Discussão na base do grito

Por Cássio Borges

Não vi e nem ouvi o debate realizado último dia 14/2 no Senado Federal, sobre o projeto da transposição (de 26 m3/s) do Rio São Francisco para o Nordeste Setentrional. Refiro-me a 1,31% da vazão regularizada do citado rio, da ordem de 2.060 m3/s, ou 0,86% da vazão média que chega à sua foz e é desperdiçada para o mar. Para se ter uma idéia, o Rio Piracicaba dôa 68% de suas águas (33 m3/s) para o abastecimento da cidade de São Paulo e, no Rio de Janeiro, a derivação do Rio Paraíba do Sul (160 m3/s) chega a mais de 60%. Lendo O POVO da sexta-feria, dia 15/2, pude aquilatar o baixo nível técnico das discussões ante a participação de artistas de televisão e leigos no tema que, com certeza, não conhecem as irregularidades climáticas de nossa Região e muito menos as repercussões sócio-econômicas do flagelo das secas periódicas. Também essa gente não sabe visualizar o significado técnico do termo” m3/s” e nem sabe enxergar os seus objetivos, dentre outros parâmetros de engenharia ligados à Ciência Hidrológica.

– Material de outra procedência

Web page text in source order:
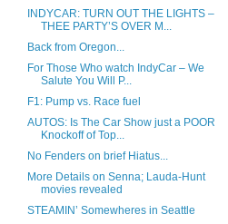
INDYCAR: TURN OUT THE LIGHTS –
THEE PARTY’S OVER M...
Back from Oregon...
For Those Who watch IndyCar – We
Salute You Will P...
F1: Pump vs. Race fuel
AUTOS: Is The Car Show just a POOR
Knockoff of Top...
No Fenders on brief Hiatus...
More Details on Senna; Lauda-Hunt
movies revealed
STEAMIN’ Somewheres in Seattle
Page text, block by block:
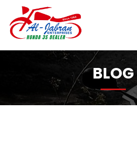
BLOG
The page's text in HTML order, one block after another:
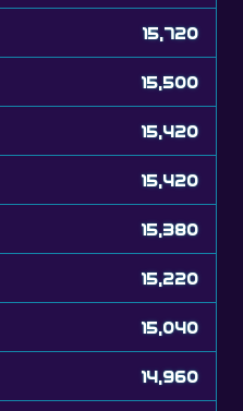
15,720
15,500
15,420
15,420
15,380
15,220
15,040
14,960

Desculpe-me discordar do ilustre senador Tasso Jereissate ao reclamar que a discussão deve ser “intelectualmente honesta”. Acredito que o nosso dinâmico senador quis dizer: “tecnicamente honesta”, pois, no meu entendimento, é do ponto de vista técnico que o assunto deve ser debatido. E, neste aspecto, quantas saudades eu tenho dos meus tempos no valoroso Dnocs e do DNOS (extinto no Governo de Collor de Melo) que sofreram interferências políticas em algumas épocas, mas seus técnicos souberam se impor ante essas ingerências indébitas que procuravam desvirtuar as recomendações eminentemente técnicas, elaboradas por equipes sérias, competentes e independentes.

Tem razão o ex-ministro da Integração Nacional, Ciro Gomes, que ao dizer, na referida reunião, que não tem respeito às posições de alguns críticos do Projeto, “porque percebe má fé em alguns”. Com a minha vivência de mais de 40 anos como engenheiro do Dnocs, atuando nesta área de recursos hídricos do Nordeste, concordo em gênero, grau e número com essa declaração do ex-ministro. Por isso, irreverentemente, de livre e espontânea vontade, compareci, no ano passado, em Brasília, a uma audiência pública convocada, exclusivamente, por deputados federais da Bahia, Sergipe e Alagoas, contrários ao Projeto de Transposição e, de viva voz, em plenário da Câmara dos Deputados, em aparte, que me foi inicialmente negado, contestei todos os oradores inscritos, cujas premissas não tinham nenhum embasamento técnico. Dom Luiz Cappio era um deles, mas lá não compareceu, embora constasse na mesa dos trabalhos seu nome como um dos oradores convidados.